[ 
https://issues.apache.org/jira/browse/LUCENE-2110?page=com.atlassian.jira.plugin.system.issuetabpanels:comment-tabpanel&focusedCommentId=12786610#action_12786610
 ] 

Uwe Schindler commented on LUCENE-2110:
---------------------------------------

>From our IRC chat between Mike and me:
{quote}
[10:19] ThetaPhi_: mike: any further comments for 2110?
[10:19] mikemccand: am just trying to look at it -- waiting on a sloooooow svn 
up.
[10:19] ThetaPhi_: this out of order is not trivial and makes code for 
automaton and NRQ more complicated
[10:19] mikemccand: the change is a great step forward
[10:19] mikemccand: yeah forget it 
[10:19] ThetaPhi_: yes
[10:19] ThetaPhi_: you understood the problem
[10:19] mikemccand: i had thought it was nearly free
[10:19] mikemccand: i don't fully understand the problem
[10:19] mikemccand: impossible to keep up with you!!
[10:20] ThetaPhi_: when the underlying enum is exhausted (I was exhausted 
yesterday, too), it stops processing, even if there are more nextSeelkTerms
[10:20] mikemccand: yes I saw your exhausted pun ;)
[10:20] mikemccand: wait -- if a TermsEnum becomes exhaused, you're unable to 
seek it again?  is that the issue?
[10:20] ThetaPhi_: waht you could do is, that after the underlying enum is 
exhausted, that you call nextSeekTerm and reposition
[10:21] ThetaPhi_: yes
[10:21] ThetaPhi_: you could seek it
[10:21] ThetaPhi_: and this worked at the beginning (first patch without the 
additional enum constants)
[10:21] ThetaPhi_: what it did was: when the underlying enum was exhausted it 
simply called nextSeekTerm and seeked
[10:22] mikemccand: so TermsEnum API allows seeks after next()'ing to 
exhaustion, right?  (I think it should but maybe it' doesn't somewhere?)
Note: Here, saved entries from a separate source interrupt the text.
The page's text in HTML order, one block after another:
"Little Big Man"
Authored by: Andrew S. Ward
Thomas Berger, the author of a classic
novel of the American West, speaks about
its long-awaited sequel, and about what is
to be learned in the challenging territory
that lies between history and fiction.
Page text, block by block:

[10:22] ThetaPhi_: which was ok
[10:22] ThetaPhi_: mikemccand: your enums works perfect
[10:22] ThetaPhi_: they can be seeked everytime even when exhausted
[10:22] mikemccand: ok
[10:23] ThetaPhi_: the problem is logic in filteredtermsenum
[10:23] mikemccand: ok
[10:23] ThetaPhi_: it gets very complicated when you want to support two things:
[10:23] ThetaPhi_: a) seeking on request (NO_AND_SEEK, YES_AND_SEEK)
[10:24] ThetaPhi_: b) and want to consume all nextSeekTerms()
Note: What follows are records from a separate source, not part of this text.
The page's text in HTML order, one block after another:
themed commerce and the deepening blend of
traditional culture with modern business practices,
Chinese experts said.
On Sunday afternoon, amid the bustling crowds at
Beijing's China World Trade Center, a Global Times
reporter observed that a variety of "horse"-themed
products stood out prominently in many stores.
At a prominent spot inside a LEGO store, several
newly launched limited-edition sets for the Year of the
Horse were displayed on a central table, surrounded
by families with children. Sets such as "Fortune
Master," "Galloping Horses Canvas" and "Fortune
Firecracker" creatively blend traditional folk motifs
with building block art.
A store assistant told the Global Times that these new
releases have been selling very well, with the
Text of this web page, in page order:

[10:24] ThetaPhi_: if somebody seeks after _AND_SEEK to e.g. the last term of 
the enum
[10:24] ThetaPhi_: in the current impl it will read that term
[10:25] ThetaPhi_: call termCompare and so on
[10:25] ThetaPhi_: if this accepts the term or not accepts the term
[10:25] ThetaPhi_: it will call next() on the underlying enum again
[10:25] ThetaPhi_: which then returns null
[10:26] ThetaPhi_: with the current patch it will then also end the 
filteredtermsenum
[10:26] mikemccand: ok -- so the termination logic inside FTE.next() got really 
hairy if on getting null from the actualEnum you had to consider going back for 
another seek term?
[10:26] ThetaPhi_: yes
[10:26] ThetaPhi_: i tried it yesterday
[10:26] mikemccand: we certainly don't need to support thist oday
[10:26] ThetaPhi_: and I had no good test
[10:27] ThetaPhi_: yes exactly
[10:27] mikemccand: if somehow this ever becomes needed then we add it then
[10:27] mikemccand: the new FTE looks great
[10:27] ThetaPhi_: the idea was to provide a param to nextSeekTerm which 
denotes if the underlying enum ended
[10:27] mikemccand: NRQ is soooo much simpler :)
[10:28] ThetaPhi_: the idea was to call even on exit nextSeekTerm(true), where 
triue meant exhausted
[10:28] mikemccand: i see -- so it involved different API
[10:28] ThetaPhi_: TEnums like NRQ or automaton only going forward then know, 
not to provide seek terms again
[10:28] ThetaPhi_: this was important for Automaton not to fall into endless 
loops
[10:29] mikemccand: this is hairy stuff :)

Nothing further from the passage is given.